Exercise goal → Leave the pictures aside. Retype exactly the lines from the top of the data below through the one holding "En speciell liten hane".

Records supplied →
=-=-=-=-=
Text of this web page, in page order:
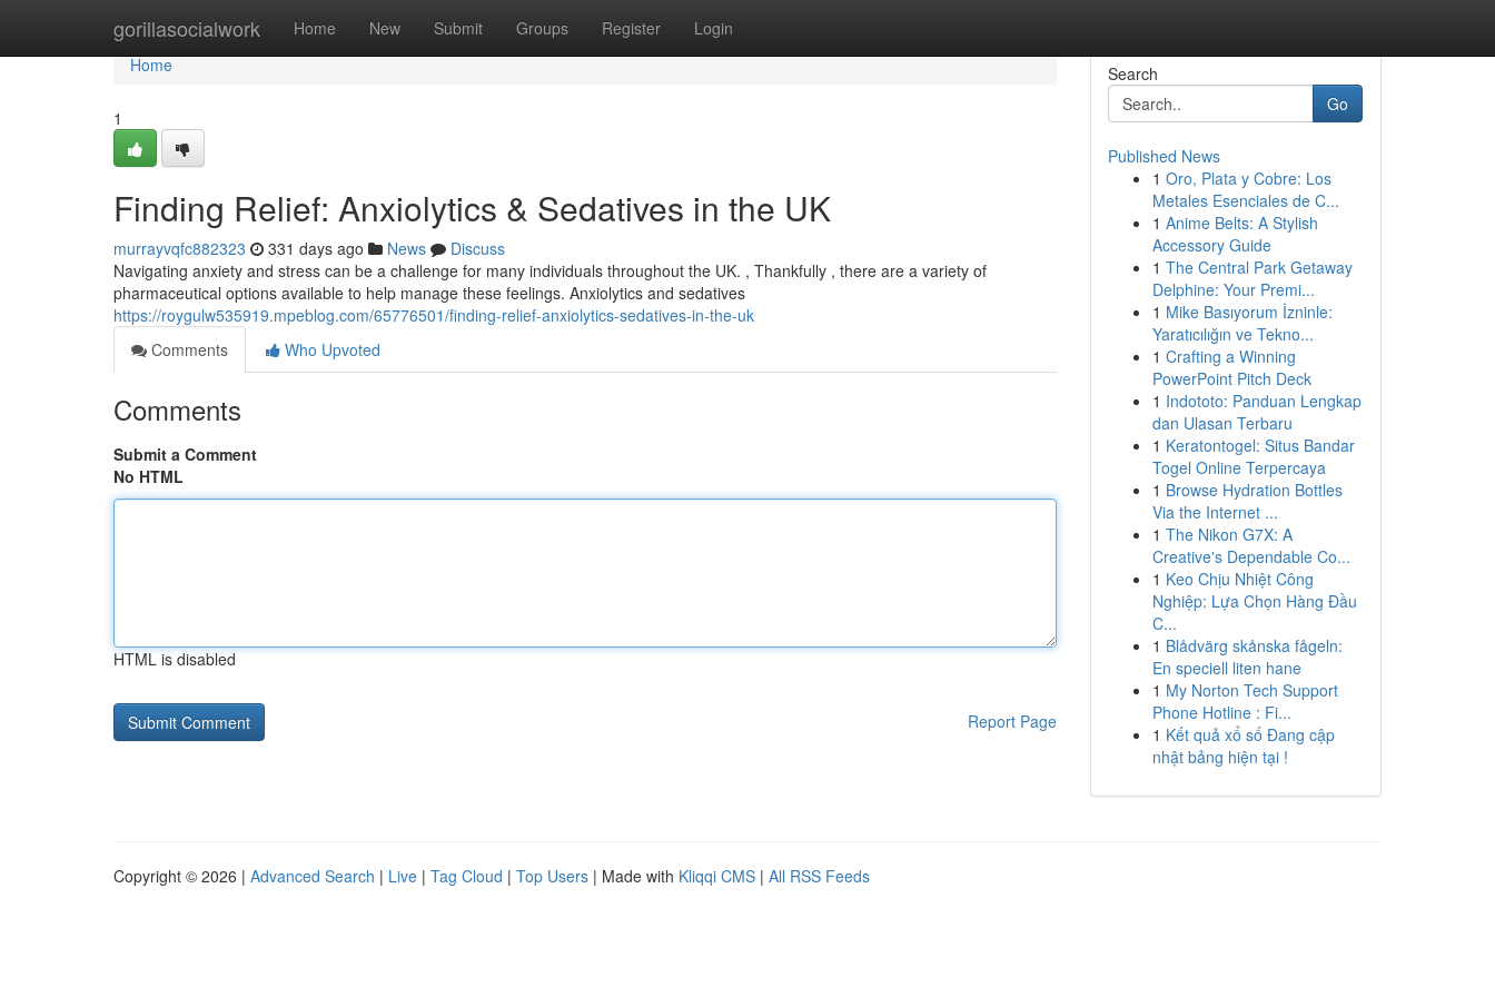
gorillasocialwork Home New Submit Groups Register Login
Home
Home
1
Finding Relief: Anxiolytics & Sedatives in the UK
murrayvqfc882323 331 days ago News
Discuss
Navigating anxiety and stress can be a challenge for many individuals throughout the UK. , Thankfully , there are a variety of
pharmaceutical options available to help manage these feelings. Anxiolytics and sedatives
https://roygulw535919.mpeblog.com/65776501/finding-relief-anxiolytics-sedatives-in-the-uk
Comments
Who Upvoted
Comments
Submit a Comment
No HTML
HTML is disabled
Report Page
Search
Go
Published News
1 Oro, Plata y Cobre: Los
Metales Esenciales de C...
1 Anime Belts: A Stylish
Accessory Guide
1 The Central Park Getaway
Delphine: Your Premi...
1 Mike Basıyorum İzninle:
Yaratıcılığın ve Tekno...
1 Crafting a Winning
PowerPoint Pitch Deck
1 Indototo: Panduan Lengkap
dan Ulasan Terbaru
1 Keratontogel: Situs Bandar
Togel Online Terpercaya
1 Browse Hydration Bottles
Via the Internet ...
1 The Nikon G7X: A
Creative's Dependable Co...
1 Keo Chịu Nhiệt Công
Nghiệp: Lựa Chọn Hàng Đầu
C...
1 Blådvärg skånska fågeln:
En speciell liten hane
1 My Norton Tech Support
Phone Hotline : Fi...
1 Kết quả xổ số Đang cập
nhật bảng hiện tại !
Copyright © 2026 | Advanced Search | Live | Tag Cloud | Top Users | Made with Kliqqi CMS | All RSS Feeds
=-=-=-=-=
Task answer →
Text of this web page, in page order:
gorillasocialwork Home New Submit Groups Register Login
Home
Home
1
Finding Relief: Anxiolytics & Sedatives in the UK
murrayvqfc882323 331 days ago News
Discuss
Navigating anxiety and stress can be a challenge for many individuals throughout the UK. , Thankfully , there are a variety of
pharmaceutical options available to help manage these feelings. Anxiolytics and sedatives
https://roygulw535919.mpeblog.com/65776501/finding-relief-anxiolytics-sedatives-in-the-uk
Comments
Who Upvoted
Comments
Submit a Comment
No HTML
HTML is disabled
Report Page
Search
Go
Published News
1 Oro, Plata y Cobre: Los
Metales Esenciales de C...
1 Anime Belts: A Stylish
Accessory Guide
1 The Central Park Getaway
Delphine: Your Premi...
1 Mike Basıyorum İzninle:
Yaratıcılığın ve Tekno...
1 Crafting a Winning
PowerPoint Pitch Deck
1 Indototo: Panduan Lengkap
dan Ulasan Terbaru
1 Keratontogel: Situs Bandar
Togel Online Terpercaya
1 Browse Hydration Bottles
Via the Internet ...
1 The Nikon G7X: A
Creative's Dependable Co...
1 Keo Chịu Nhiệt Công
Nghiệp: Lựa Chọn Hàng Đầu
C...
1 Blådvärg skånska fågeln:
En speciell liten hane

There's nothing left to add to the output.